On a Tuesday morning in May, Priscilla Matos was at Revive Recovery Center, an art gallery-turned substance use recovery hub on Main Street in Nashua, New Hampshire, organizing supplies and filling out paperwork. Around her, hand-lettered signs offered advice: “Find Your Purpose,” “Love Yourself Everyday.” On a nearby bulletin board, flyers advertised support groups that borrowed wisdom from Christianity and Buddhism. A man with tattoos wearing a New England Patriots shirt came by; Matos showed him how to make tea with a plug-in pot and congratulated him on landing in a sober housing program. Matos, who is 28, with dark-rimmed glasses and a warm smile, helps visitors at Revive find whatever resources they need—food pantries, treatment centers, places where they can take a shower and wash their clothes. She’s good at it in part because, for much of the past decade, she’s needed those kinds of things herself.

Two years ago, Matos was a chronic heroin user and a dealer. Standing at four foot one, she was born with achondroplasia dwarfism. Her height, she says, enabled her to escape suspicion from the cops. But it also left her vulnerable to armed robbery. “I had guns,” she told me. “But it takes a special type of person to use a gun, so that never helped.”

Matos’s transition from a victim and perpetrator of the opioid epidemic to a front-line defender against it is a common one. Increasingly, medical providers and community groups are hiring rehabilitated people to help those coming up behind them.

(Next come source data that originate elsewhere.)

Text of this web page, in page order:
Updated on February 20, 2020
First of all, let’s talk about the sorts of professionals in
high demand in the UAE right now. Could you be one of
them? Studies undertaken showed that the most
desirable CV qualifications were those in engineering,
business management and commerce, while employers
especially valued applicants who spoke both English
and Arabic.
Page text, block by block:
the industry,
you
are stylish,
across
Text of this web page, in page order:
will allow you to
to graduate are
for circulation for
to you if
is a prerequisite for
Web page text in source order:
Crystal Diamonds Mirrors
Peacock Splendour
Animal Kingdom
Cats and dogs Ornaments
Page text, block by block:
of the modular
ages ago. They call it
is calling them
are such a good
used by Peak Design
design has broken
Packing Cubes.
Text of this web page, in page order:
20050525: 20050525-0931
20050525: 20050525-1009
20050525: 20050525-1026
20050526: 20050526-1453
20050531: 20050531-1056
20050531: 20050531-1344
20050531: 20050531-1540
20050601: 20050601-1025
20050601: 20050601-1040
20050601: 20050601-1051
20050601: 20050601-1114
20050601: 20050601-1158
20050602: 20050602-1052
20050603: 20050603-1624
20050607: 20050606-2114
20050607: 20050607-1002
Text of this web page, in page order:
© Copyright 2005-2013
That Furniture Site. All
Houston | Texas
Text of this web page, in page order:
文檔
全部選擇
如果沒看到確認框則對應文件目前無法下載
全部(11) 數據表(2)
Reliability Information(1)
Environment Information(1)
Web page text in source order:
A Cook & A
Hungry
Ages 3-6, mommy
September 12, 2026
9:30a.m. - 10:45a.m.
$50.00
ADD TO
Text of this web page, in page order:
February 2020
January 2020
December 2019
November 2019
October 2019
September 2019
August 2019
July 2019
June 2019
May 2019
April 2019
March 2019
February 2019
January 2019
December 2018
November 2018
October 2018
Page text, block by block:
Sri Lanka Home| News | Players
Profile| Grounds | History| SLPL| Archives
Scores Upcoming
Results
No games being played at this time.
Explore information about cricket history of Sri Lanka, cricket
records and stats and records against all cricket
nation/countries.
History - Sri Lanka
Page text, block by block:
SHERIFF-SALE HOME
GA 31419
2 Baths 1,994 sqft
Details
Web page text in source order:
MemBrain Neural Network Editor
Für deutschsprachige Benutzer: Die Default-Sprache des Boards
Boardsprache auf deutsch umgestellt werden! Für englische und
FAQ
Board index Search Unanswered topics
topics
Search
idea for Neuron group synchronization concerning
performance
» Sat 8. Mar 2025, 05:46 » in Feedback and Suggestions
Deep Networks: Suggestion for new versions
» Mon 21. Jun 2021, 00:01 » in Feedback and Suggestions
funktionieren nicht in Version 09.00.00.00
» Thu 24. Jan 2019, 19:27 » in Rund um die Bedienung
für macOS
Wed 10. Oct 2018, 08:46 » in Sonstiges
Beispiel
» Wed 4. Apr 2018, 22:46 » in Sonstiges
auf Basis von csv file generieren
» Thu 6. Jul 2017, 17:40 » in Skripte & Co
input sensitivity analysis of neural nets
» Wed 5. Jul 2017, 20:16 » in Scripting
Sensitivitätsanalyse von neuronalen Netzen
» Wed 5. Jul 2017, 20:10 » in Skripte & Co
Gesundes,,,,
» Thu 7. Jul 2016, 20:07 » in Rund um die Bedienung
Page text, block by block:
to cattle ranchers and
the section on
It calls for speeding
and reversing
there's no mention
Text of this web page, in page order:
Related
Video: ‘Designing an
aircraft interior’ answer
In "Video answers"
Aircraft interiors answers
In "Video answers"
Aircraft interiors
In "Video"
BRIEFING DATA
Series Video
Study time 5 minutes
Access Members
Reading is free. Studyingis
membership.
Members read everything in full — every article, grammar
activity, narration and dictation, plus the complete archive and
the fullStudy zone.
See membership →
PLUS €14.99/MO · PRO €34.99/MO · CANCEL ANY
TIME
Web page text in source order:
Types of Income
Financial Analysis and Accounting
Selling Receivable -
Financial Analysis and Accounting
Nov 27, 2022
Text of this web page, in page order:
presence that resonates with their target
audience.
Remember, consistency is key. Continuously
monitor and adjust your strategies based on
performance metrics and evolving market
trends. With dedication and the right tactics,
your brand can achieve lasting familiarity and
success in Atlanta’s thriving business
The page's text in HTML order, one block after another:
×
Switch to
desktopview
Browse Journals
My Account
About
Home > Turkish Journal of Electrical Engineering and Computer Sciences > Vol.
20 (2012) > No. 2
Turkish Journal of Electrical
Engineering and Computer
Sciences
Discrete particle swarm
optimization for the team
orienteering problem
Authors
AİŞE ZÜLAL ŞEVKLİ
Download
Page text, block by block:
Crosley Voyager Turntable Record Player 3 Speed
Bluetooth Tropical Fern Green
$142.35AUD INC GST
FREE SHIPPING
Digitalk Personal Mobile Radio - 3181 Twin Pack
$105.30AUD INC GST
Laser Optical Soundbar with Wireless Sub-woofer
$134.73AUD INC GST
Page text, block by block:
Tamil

State and federal authorities responsible for addressing drug abuse and mental illness are recognizing the value in training peer recovery support workers to offer emotional, social, and logistical support—and in paying them for their efforts. These workers provide a variety of services, including one-on-one coaching, group meetings, and regular phone calls to check on those who may have few social links. Embraced by Revive and organizations across the United States, the peer recovery model operates on the idea that the people most qualified to address the problems of substance abusers are those who have faced the same challenges themselves. Doing the work of helping others can also be a crucial part of one’s recovery.

***

Matos’s drug use began at 13, when she was prescribed Vicodin for chronic leg pain that arose from her achondroplasia dwarfism. They were big white pills with little red dots. The first time she tried them, she fell in love with the numbing sensation. They eased more than just physical pain; she felt emotionally comforted, too. When conflicts arose with her family, Matos said, she left her home and began to build a social life centered on drugs.

She tried powder cocaine, crack, and meth, but opioids remained her drug of choice. When black-market Percocet became too expensive, because of enforcement crackdowns, she turned to heroin. She also started dealing to support her habit. By the time she was 18, she couldn’t imagine life without drugs. “I had guns to my head,” she said. “I had people breaking into my house. I woke up to 150 text messages and calls every day. It gives you that sense of importance.”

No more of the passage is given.